**HOW TO COMPLETE THIS TASK:**
Each line of the data below that contains "Legal" must be copied.

**THE RECORDS:**
··········

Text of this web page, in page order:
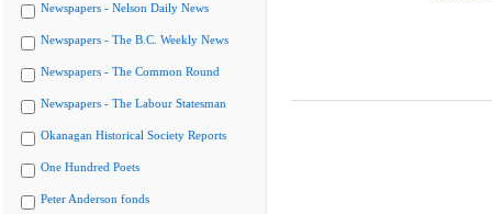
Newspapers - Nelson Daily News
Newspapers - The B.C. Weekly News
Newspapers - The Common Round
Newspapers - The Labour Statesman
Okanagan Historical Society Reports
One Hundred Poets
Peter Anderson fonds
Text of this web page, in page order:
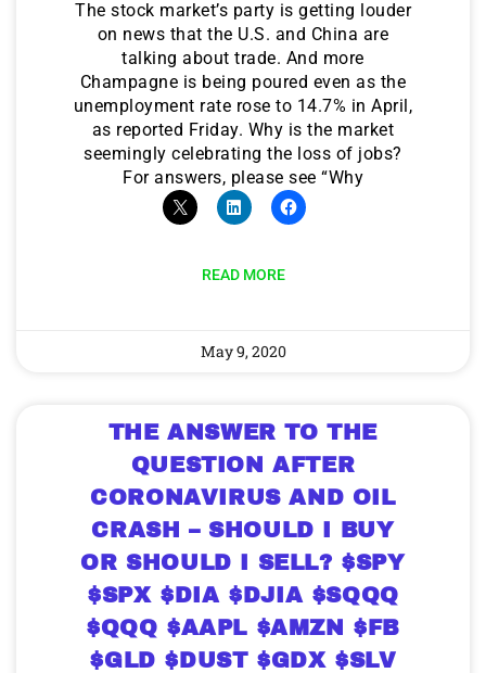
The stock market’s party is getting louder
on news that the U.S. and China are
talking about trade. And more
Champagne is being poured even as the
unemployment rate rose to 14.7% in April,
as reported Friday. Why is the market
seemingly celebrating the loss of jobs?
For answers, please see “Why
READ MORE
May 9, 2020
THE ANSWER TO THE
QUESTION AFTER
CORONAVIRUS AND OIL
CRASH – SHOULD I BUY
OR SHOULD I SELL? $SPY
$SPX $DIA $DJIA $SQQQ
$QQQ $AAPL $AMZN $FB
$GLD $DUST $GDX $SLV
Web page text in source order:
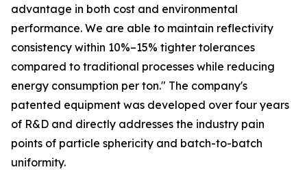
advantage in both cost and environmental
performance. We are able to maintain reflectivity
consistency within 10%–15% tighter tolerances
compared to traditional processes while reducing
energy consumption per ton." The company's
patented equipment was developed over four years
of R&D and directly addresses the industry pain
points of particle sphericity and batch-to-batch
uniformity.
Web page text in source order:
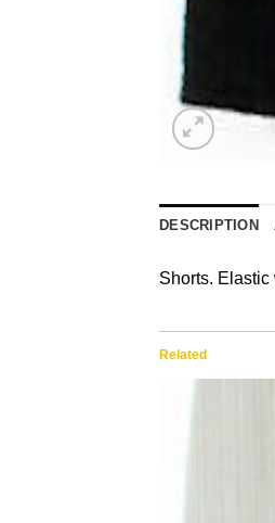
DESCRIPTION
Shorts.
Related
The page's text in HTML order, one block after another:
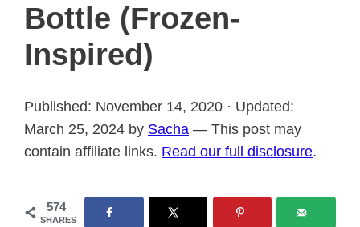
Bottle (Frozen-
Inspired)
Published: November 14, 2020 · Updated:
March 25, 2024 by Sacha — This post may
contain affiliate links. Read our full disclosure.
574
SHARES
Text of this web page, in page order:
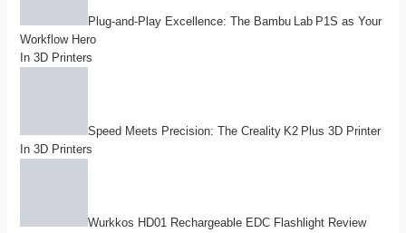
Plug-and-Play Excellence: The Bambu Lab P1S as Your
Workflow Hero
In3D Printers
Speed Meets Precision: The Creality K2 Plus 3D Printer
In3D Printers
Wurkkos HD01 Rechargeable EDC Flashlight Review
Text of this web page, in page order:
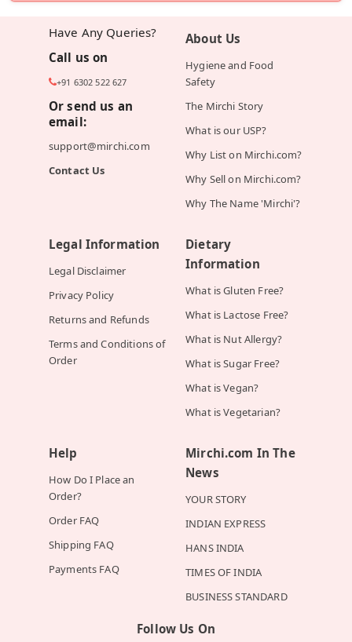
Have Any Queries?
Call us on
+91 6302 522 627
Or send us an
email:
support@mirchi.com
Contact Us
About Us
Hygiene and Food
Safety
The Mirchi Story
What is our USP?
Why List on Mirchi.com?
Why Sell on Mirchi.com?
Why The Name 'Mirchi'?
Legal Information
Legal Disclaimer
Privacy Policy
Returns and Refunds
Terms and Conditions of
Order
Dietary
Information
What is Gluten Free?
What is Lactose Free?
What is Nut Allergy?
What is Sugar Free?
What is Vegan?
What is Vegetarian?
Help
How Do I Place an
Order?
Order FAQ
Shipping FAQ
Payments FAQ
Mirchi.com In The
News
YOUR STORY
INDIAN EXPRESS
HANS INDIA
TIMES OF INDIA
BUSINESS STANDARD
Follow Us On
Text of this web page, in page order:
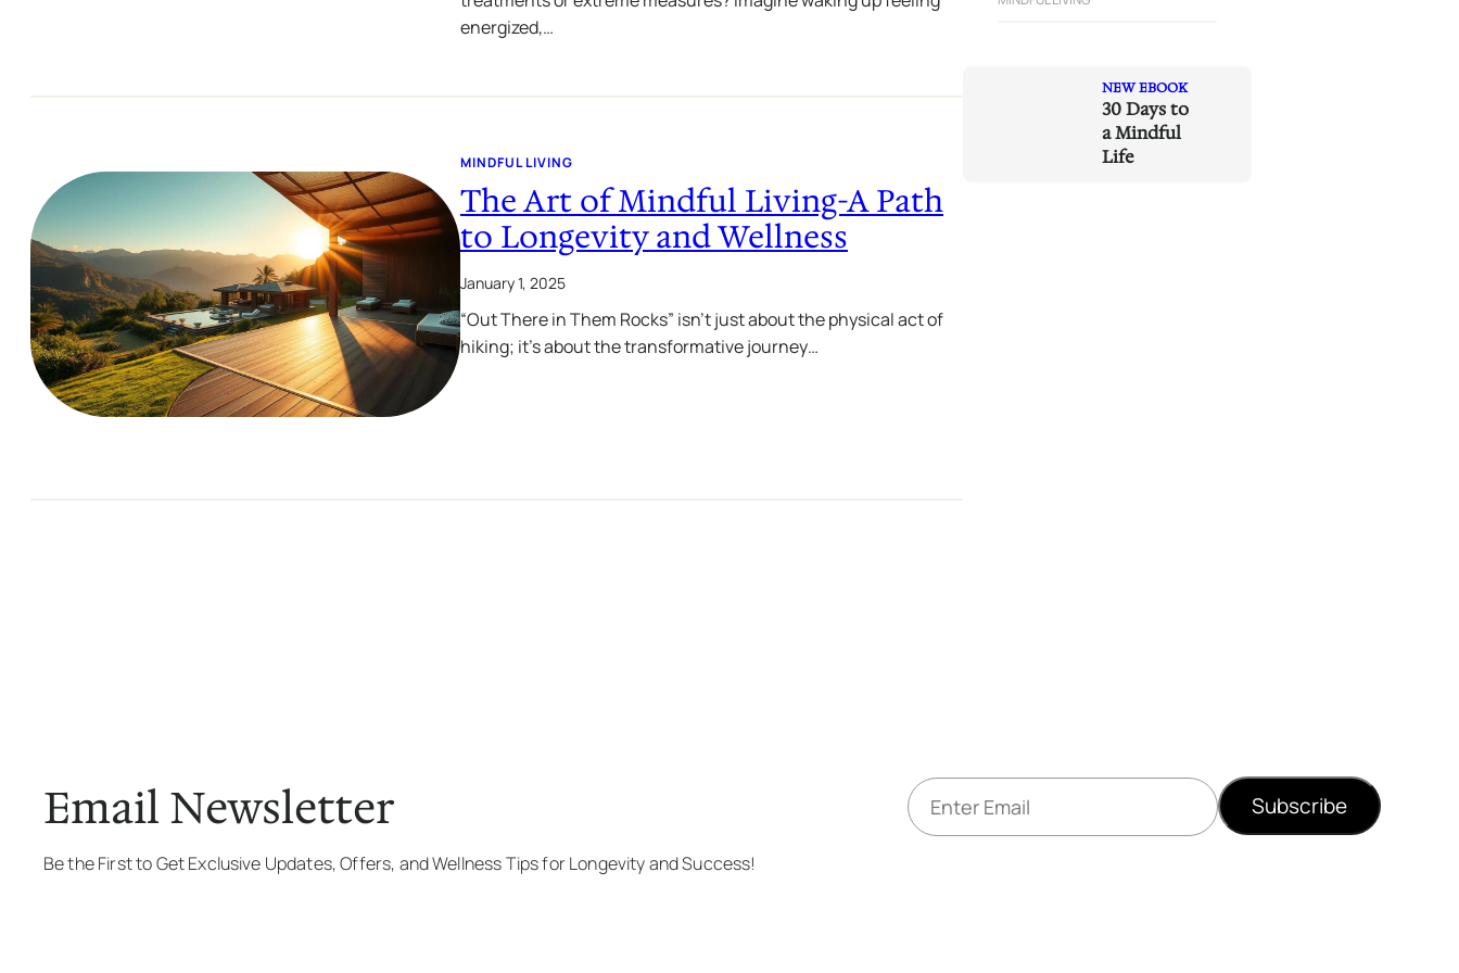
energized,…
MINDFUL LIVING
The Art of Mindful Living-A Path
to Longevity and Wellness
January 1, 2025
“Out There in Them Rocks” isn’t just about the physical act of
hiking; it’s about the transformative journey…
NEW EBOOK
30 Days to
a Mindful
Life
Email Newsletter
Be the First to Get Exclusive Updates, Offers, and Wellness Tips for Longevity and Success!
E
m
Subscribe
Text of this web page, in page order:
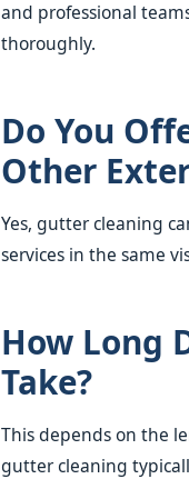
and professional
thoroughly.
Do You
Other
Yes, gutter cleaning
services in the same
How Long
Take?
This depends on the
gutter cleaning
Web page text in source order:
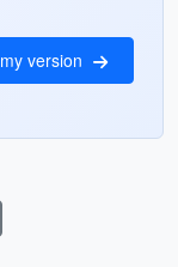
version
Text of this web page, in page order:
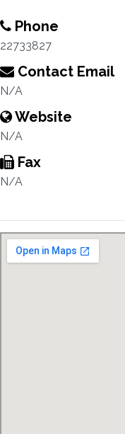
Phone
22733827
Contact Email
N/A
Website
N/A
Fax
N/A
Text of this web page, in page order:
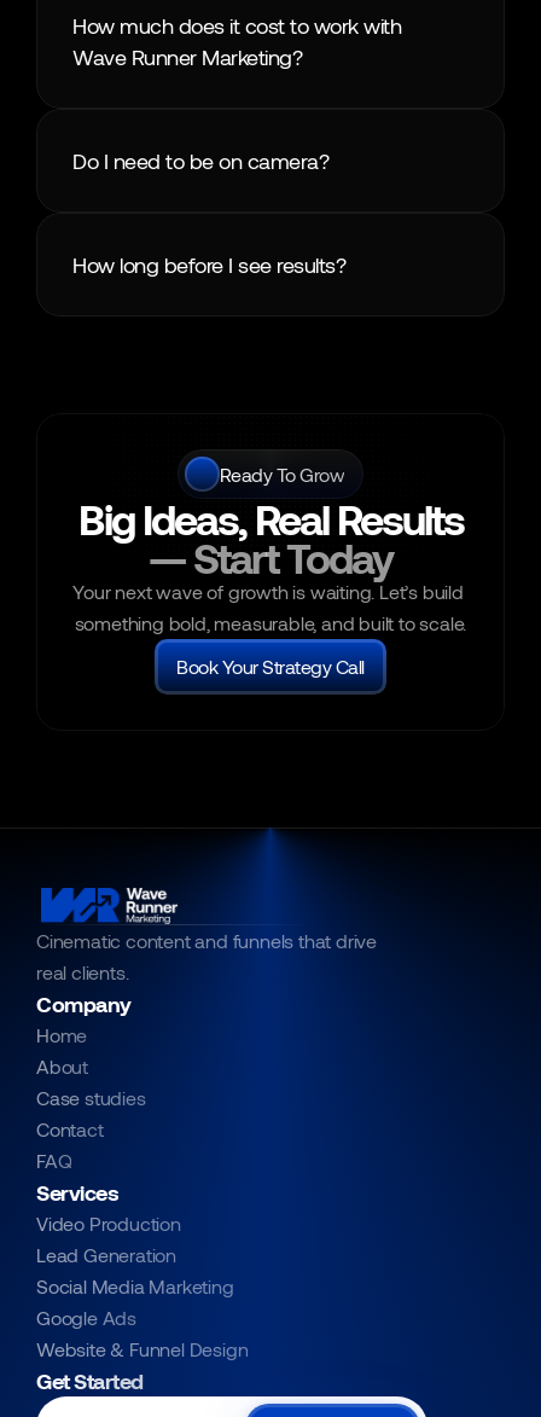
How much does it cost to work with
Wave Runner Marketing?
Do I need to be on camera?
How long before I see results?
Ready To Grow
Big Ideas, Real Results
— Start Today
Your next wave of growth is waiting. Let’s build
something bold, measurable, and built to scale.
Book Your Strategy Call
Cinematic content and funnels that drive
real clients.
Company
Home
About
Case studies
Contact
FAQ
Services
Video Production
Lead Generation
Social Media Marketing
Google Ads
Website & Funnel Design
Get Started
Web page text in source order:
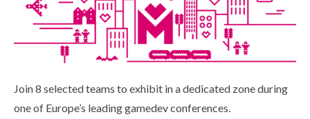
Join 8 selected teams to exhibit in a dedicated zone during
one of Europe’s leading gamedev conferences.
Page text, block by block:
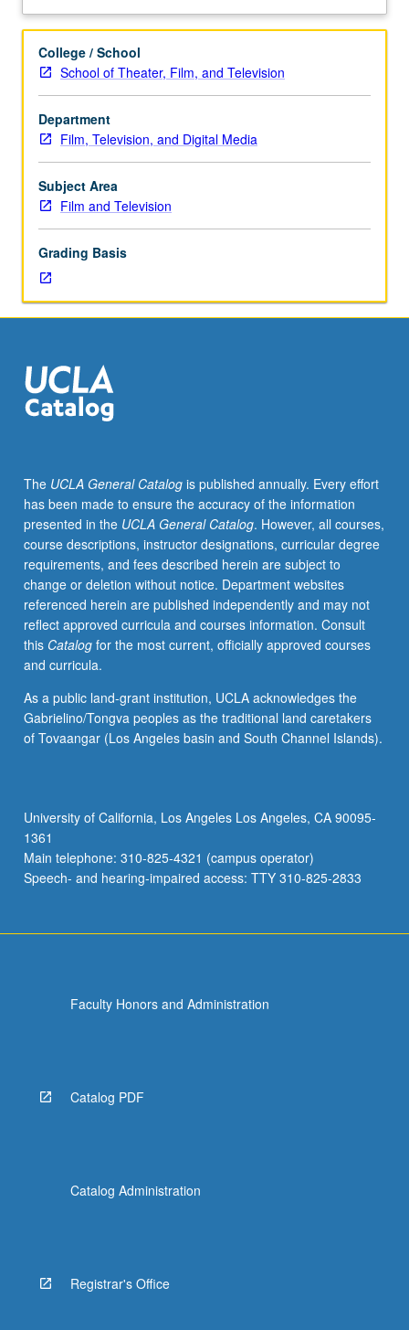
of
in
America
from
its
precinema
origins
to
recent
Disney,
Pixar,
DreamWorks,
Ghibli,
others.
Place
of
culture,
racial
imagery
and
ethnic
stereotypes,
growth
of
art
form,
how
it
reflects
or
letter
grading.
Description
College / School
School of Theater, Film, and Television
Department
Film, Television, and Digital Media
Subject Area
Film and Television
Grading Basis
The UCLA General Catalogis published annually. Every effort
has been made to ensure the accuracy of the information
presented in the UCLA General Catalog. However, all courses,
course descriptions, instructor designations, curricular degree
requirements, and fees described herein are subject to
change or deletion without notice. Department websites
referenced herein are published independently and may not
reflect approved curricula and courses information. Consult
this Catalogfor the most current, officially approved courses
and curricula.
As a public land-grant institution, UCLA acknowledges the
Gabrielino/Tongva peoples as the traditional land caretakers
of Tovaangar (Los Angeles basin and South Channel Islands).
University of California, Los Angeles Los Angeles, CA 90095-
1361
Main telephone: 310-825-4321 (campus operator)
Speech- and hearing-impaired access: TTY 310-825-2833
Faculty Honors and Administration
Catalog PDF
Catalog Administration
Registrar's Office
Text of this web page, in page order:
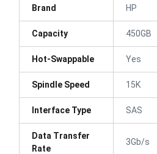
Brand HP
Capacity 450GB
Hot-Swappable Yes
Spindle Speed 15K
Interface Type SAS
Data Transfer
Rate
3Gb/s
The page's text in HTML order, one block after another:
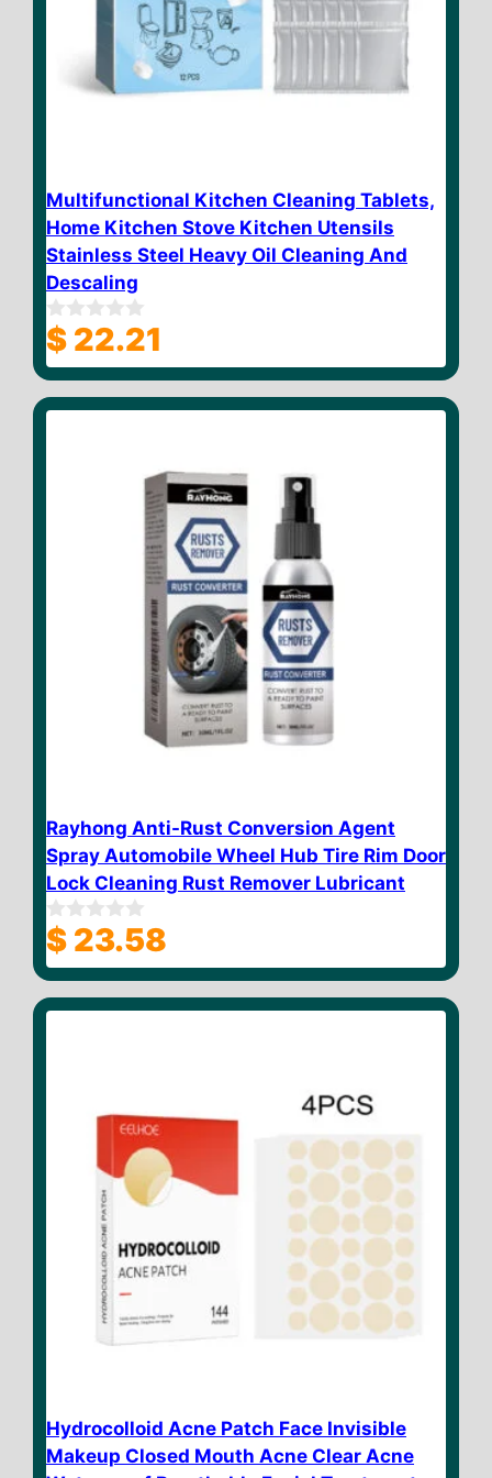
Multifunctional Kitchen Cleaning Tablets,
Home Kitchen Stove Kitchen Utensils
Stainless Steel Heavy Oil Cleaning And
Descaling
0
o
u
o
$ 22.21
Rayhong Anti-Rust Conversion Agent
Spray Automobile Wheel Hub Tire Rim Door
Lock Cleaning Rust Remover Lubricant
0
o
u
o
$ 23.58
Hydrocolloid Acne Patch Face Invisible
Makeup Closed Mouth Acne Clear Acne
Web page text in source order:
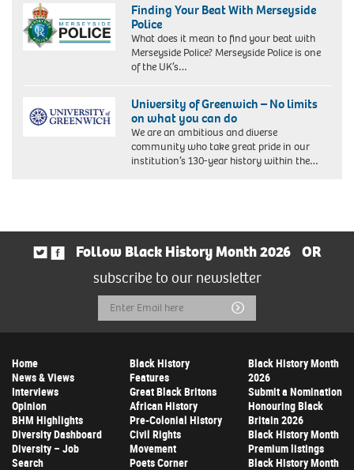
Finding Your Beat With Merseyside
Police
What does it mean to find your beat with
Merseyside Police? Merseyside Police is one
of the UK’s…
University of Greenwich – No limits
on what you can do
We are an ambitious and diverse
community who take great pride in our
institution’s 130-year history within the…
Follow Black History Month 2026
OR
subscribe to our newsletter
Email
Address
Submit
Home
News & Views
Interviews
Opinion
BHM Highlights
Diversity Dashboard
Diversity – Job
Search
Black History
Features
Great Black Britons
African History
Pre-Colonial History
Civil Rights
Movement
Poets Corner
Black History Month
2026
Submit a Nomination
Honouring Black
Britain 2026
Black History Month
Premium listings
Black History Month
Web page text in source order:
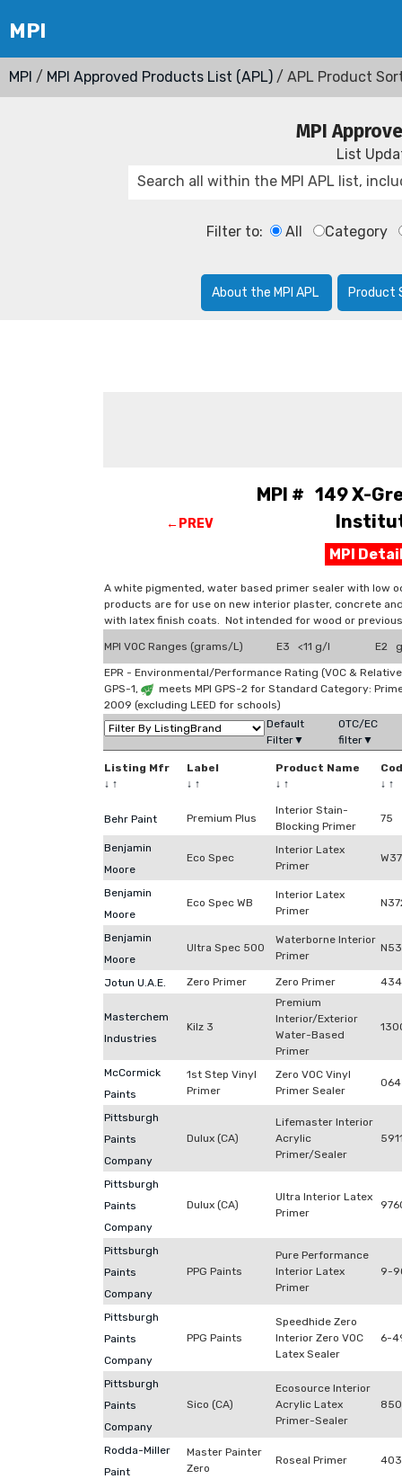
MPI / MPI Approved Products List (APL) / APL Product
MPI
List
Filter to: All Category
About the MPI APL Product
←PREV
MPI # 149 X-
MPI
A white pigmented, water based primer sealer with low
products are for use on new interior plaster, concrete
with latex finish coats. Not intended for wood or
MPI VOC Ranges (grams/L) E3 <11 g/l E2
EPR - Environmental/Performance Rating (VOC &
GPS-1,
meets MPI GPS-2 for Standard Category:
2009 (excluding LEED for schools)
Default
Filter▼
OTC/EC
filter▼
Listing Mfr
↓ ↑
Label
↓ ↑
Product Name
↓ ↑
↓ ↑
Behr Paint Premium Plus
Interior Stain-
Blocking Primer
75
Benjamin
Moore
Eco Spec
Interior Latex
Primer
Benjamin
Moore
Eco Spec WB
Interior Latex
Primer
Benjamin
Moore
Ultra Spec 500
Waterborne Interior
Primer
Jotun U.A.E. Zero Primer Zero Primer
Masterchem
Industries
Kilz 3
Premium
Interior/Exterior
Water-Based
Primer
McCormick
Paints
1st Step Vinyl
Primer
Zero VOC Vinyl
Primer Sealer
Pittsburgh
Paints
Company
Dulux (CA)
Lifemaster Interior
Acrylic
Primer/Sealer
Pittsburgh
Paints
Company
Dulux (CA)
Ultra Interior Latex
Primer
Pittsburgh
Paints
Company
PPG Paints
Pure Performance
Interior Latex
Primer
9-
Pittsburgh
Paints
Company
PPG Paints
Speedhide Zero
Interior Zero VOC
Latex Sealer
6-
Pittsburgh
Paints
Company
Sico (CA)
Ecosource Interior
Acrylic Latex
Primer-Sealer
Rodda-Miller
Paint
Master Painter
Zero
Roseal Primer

··········

**EXPECTED ANSWER:**
Legal Information
Legal Disclaimer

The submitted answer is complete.